How do we do this at Tasman?
At Tasman, we work with early stage company to get to a valuable data platform as quickly as possible. That means we make trade-offs in platform complexity versus the amount of actionable insight we can get out of it. The most suitable attribution approach for your company will depend on several factors, including your industry, growth strategy, and the type of data you have been collecting. We assess these factors and recommend the most effective approach(es) for the specific needs.
By working closely with you, we can tailor an attribution strategy that aligns with your unique business goals and unlocks valuable insights that may have been missing from you. Our expertise in attribution modelling, data analytics, and privacy-preserving methods will ensure that you gain a comprehensive understanding of your customer journey and optimise your marketing campaigns for maximum impact.

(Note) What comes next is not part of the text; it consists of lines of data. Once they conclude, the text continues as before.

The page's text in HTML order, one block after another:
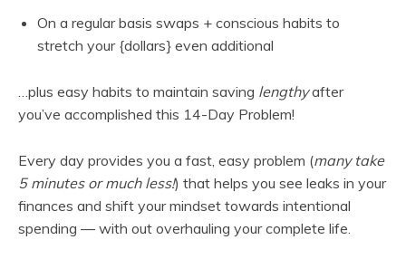
On a regular basis swaps + conscious habits to
stretch your {dollars} even additional
…plus easy habits to maintain saving lengthyafter
you’ve accomplished this 14-Day Problem!
Every day provides you a fast, easy problem (many take
5 minutes or much less!) that helps you see leaks in your
finances and shift your mindset towards intentional
spending — with out overhauling your complete life.
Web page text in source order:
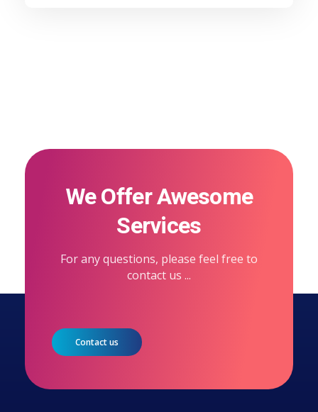
We Offer Awesome
Services
For any questions, please feel free to
contact us ...
Contact us
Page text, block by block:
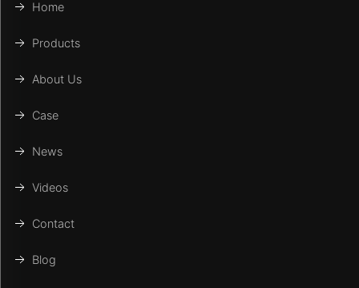
Home
Products
About Us
Case
News
Videos
Contact
Blog
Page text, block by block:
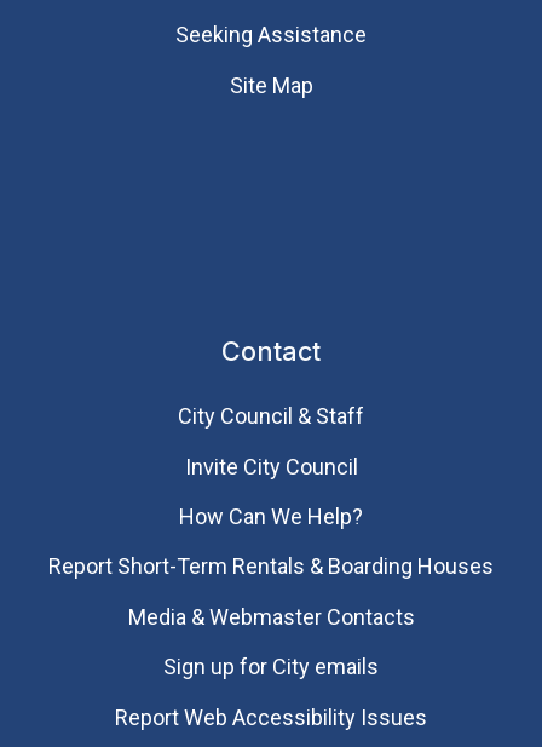
Seeking Assistance
Site Map
Contact
City Council & Staff
Invite City Council
How Can We Help?
Report Short-Term Rentals & Boarding Houses
Media & Webmaster Contacts
Sign up for City emails
Report Web Accessibility Issues
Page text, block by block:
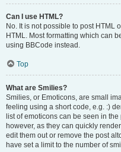
Can I use HTML?
No. It is not possible to post HTML
HTML. Most formatting which can
using BBCode instead.
Top
What are Smilies?
Smilies, or Emoticons, are small
feeling using a short code, e.g. :)
list of emoticons can be seen in
however, as they can quickly
edit them out or remove the post
have set a limit to the number of
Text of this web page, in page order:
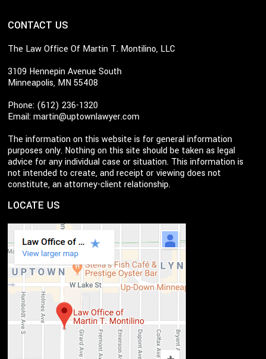
CONTACT US
The Law Office Of Martin T. Montilino, LLC
3109 Hennepin Avenue South
Minneapolis, MN 55408
Phone: (612) 236-1320
Email:martin@uptownlawyer.com
The information on this website is for general information
purposes only. Nothing on this site should be taken as legal
advice for any individual case or situation. This information is
not intended to create, and receipt or viewing does not
constitute, an attorney-client relationship.
LOCATE US
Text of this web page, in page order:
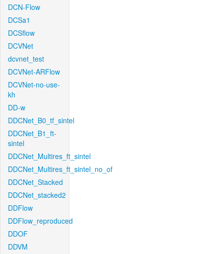
DCN-Flow
DCSa1
DCSflow
DCVNet
dcvnet_test
DCVNet-ARFlow
DCVNet-no-use-
kh
DD-w
DDCNet_B0_tf_sintel
DDCNet_B1_ft-
sintel
DDCNet_Multires_ft_sintel
DDCNet_Multires_ft_sintel_no_of
DDCNet_Stacked
DDCNet_stacked2
DDFlow
DDFlow_reproduced
DDOF
DDVM

For instance, for consumer goods (and retail) companies we would always look at first-party data-driven attribtion first. We’d leverage customer loyalty programs, purchase history, and website analytics to gain insights into customer behaviours and attribute conversions. Simple example: get people to self-identify early on your website by giving them a discount code in return for signing up to a newsletter (and then using that code at checkout, even if it is a different session).
In service companies, conversion cycls are typically more complex and we need to get more creative. We’d look at using multi-source attribution primarily — combining data from CRM systems, email marketing, social media analytics, and call / customer support tracking to understand the multi-touch customer journey. This is also where it becomes very clear that attribution is a business analysis exercise — not exact science! Different attribution pathways will give you different results; context here is vital.
For B2B Companies the complexity of the conversion chain is so large that we have no other option than to utilise more Probabilistic matching and predictive modelling techniques. We’d use anonymised user data and machine learning algorithms to accurately attribute conversions in complex B2B sales cycles. This is hard but with a centralised data warehouse, it can be done.
Lastly, when we work with App Companies we are very much dependent on the state of the App Store ecosystem. That is quite complex, and with various degrees of app tracking limitations, we have to approach this leveraging a combination of the approaches above. E.g. we’d use first party data from the app itself (so tracking must be really good) as well as a statistical models to understand the impact of media sources (MMMs), as well as leveraging 3rd party data which has been already modelled from MMPs to create a full view.
In all, attribution nowadays is a lot more complex than it used to be. A great data platform is an indispensable asset here.